[Work item]: Exactly as written, please repeat the data that follows, but not the pictures.

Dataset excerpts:
========================================

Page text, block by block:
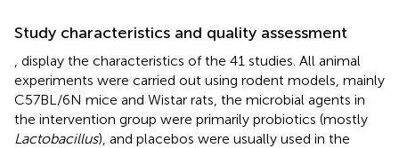
Study characteristics and quality assessment
display the characteristics of the 41 studies. All animal
experiments were carried out using rodent models, mainly
C57BL/6N mice and Wistar rats, the microbial agents in
the intervention group were primarily probiotics (mostly
Lactobacillus), and placebos were usually used in the
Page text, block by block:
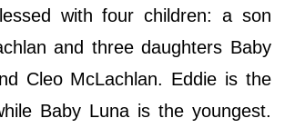
with four children: a son
and three daughters Baby
Cleo McLachlan. Eddie is the
Baby Luna is the youngest.
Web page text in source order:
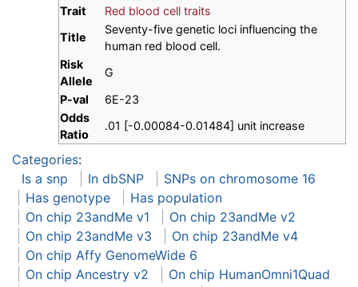
Trait
Red blood cell traits
Title
Seventy-five genetic loci influencing the
human red blood cell.
Risk
Allele
G
P-val
6E-23
Odds
Ratio
.01 [-0.00084-0.01484] unit increase
Categories:
Is a snp
In dbSNP
SNPs on chromosome 16
Has genotype
Has population
On chip 23andMe v1
On chip 23andMe v2
On chip 23andMe v3
On chip 23andMe v4
On chip Affy GenomeWide 6
On chip Ancestry v2
On chip HumanOmni1Quad
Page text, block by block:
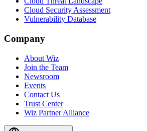
Cloud Security Assessment
Vulnerability Database
Company
About Wiz
Join the Team
Newsroom
Events
Contact Us
Trust Center
Wiz Partner Alliance
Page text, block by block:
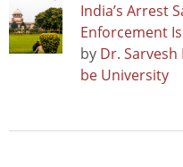
India’s Arrest
Enforcement
by Dr.
be University
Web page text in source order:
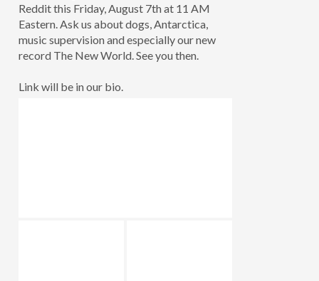
Reddit this Friday, August 7th at 11 AM
Eastern. Ask us about dogs, Antarctica,
music supervision and especially our new
record The New World. See you then.
Link will be in our bio.
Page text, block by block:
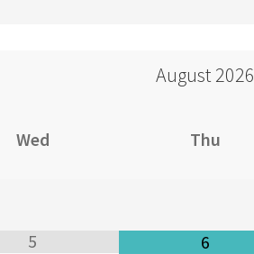
August2026
Wed Thu
5 6
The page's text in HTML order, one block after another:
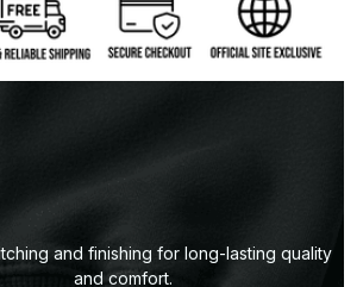
— soft, durable, and designed for all-
day comfort.
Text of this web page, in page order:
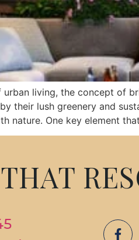
urban living, the concept of
their lush greenery and
nature. One key element
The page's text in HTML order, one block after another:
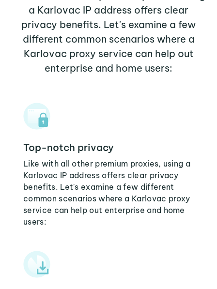
a Karlovac IP address offers clear
privacy benefits. Let's examine a few
different common scenarios where a
Karlovac proxy service can help out
enterprise and home users:
Top-notch privacy
Like with all other premium proxies, using a
Karlovac IP address offers clear privacy
benefits. Let's examine a few different
common scenarios where a Karlovac proxy
service can help out enterprise and home
users:

========================================

[Response box]:
Page text, block by block:
Study characteristics and quality assessment
display the characteristics of the 41 studies. All animal
experiments were carried out using rodent models, mainly
C57BL/6N mice and Wistar rats, the microbial agents in
the intervention group were primarily probiotics (mostly
Lactobacillus), and placebos were usually used in the
Page text, block by block:
with four children: a son
and three daughters Baby
Cleo McLachlan. Eddie is the
Baby Luna is the youngest.
Web page text in source order:
Trait
Red blood cell traits
Title
Seventy-five genetic loci influencing the
human red blood cell.
Risk
Allele
G
P-val
6E-23
Odds
Ratio
.01 [-0.00084-0.01484] unit increase
Categories:
Is a snp
In dbSNP
SNPs on chromosome 16
Has genotype
Has population
On chip 23andMe v1
On chip 23andMe v2
On chip 23andMe v3
On chip 23andMe v4
On chip Affy GenomeWide 6
On chip Ancestry v2
On chip HumanOmni1Quad
Page text, block by block:
Cloud Security Assessment
Vulnerability Database
Company
About Wiz
Join the Team
Newsroom
Events
Contact Us
Trust Center
Wiz Partner Alliance
Page text, block by block:
India’s Arrest
Enforcement
by Dr.
be University
Web page text in source order:
Reddit this Friday, August 7th at 11 AM
Eastern. Ask us about dogs, Antarctica,
music supervision and especially our new
record The New World. See you then.
Link will be in our bio.
Page text, block by block:
August2026
Wed Thu
5 6
The page's text in HTML order, one block after another:
— soft, durable, and designed for all-
day comfort.
Text of this web page, in page order:
urban living, the concept of
their lush greenery and
nature. One key element
The page's text in HTML order, one block after another:
a Karlovac IP address offers clear
privacy benefits. Let's examine a few
different common scenarios where a
Karlovac proxy service can help out
enterprise and home users:
Top-notch privacy
Like with all other premium proxies, using a
Karlovac IP address offers clear privacy
benefits. Let's examine a few different
common scenarios where a Karlovac proxy
service can help out enterprise and home
users:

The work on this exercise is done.